**The problem**
Search for the word "January" in the entries. Each line that holds it should be copied.

(Dataset items)

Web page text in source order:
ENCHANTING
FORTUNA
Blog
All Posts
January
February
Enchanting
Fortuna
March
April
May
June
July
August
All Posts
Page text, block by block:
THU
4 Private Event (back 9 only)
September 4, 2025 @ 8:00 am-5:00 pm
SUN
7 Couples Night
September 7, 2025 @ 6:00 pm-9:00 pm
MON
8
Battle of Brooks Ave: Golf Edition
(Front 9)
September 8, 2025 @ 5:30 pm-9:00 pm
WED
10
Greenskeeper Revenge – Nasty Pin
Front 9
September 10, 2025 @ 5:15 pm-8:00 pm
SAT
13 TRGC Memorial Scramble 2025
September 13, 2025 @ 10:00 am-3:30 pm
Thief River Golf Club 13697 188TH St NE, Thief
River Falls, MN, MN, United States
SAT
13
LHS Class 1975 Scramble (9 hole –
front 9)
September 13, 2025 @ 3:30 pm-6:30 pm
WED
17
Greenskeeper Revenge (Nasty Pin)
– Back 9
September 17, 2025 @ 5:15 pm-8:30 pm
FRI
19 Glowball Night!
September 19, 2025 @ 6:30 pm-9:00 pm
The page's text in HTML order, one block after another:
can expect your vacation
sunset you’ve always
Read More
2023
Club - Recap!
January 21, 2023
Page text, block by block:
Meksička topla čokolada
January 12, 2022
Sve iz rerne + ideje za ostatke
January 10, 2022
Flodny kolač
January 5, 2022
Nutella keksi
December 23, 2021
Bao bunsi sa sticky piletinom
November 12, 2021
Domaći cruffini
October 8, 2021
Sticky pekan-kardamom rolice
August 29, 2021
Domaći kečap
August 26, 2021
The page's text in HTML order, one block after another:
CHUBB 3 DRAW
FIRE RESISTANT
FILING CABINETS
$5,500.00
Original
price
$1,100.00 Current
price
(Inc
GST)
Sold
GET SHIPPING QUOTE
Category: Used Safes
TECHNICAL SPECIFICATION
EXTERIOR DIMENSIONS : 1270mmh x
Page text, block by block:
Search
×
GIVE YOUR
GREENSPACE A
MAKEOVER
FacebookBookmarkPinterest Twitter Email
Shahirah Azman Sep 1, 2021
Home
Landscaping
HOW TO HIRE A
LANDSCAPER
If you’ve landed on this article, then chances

**Written response**
January
January 21, 2023
January 12, 2022
January 10, 2022
January 5, 2022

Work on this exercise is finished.